Why such tendency? Perhaps it has something to do with the shortest message possible. It's simple to encode distributions close to the uniform. Why? Well, the uniform distribution is at the extreme end of this: instead of encoding $(\frac{1}{6}, \frac{1}{6}, \frac{1}{6}, \frac{1}{6}, \frac{1}{6}, \frac{1}{6})$ one gets away with encoding roughly $[6, \frac{1}{6}]$. I.e. $\frac{1}{6}$ $6$-times.

So what MaxEnt does is akin to Occam's razor/minimum message length and the like: through the space of all possible explanations (posteriors) it finds the simplest one which explains the data. And then it tells you that the simplest one is most likely: so if I were to encode each posterior as a binary string, the entropy of each string could itself be renormalised as some probability measure. The shortest string is then just the mode of such entropy-probability-measure on all strings.
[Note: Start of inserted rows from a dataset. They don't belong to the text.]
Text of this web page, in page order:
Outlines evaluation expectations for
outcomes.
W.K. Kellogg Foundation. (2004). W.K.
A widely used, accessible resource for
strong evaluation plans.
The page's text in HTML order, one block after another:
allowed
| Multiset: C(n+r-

My intuition called for $4$ to have more mass but perhaps it was just a fallacy of my own intuition: given the above reasoning I find it plausible that guessing $6$ is the right thing to do if I am rewarded only when I guess a toss correctly.
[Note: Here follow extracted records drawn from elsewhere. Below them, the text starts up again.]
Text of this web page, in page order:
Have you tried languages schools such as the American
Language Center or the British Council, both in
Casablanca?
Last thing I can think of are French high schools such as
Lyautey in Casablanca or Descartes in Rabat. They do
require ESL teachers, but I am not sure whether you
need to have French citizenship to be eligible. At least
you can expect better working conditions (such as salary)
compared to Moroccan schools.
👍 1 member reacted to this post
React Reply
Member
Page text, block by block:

On the other hand, it seems that conditioning on the most probable hypothesis is short-sighted: it ignores all other gains to be made from other hypotheses which are not likely, but plausible. Therefore a very important question arises: when conditioning on the mode of the entropy-probability-measure is equivalent to taking the expectation with respect to entropy-probability-measure? I suspect that MaxEnt distribution is simply the expectation of this entropy-probability-measure, so always.

As for the loss functions which would force me to guess $4$, it is a well-known result that if my loss-function is a mean-squared error, I should guess the expectation of the posterior, which is, of course, $4$.

I am yet to connect this with MLE's... So to be continued/edited.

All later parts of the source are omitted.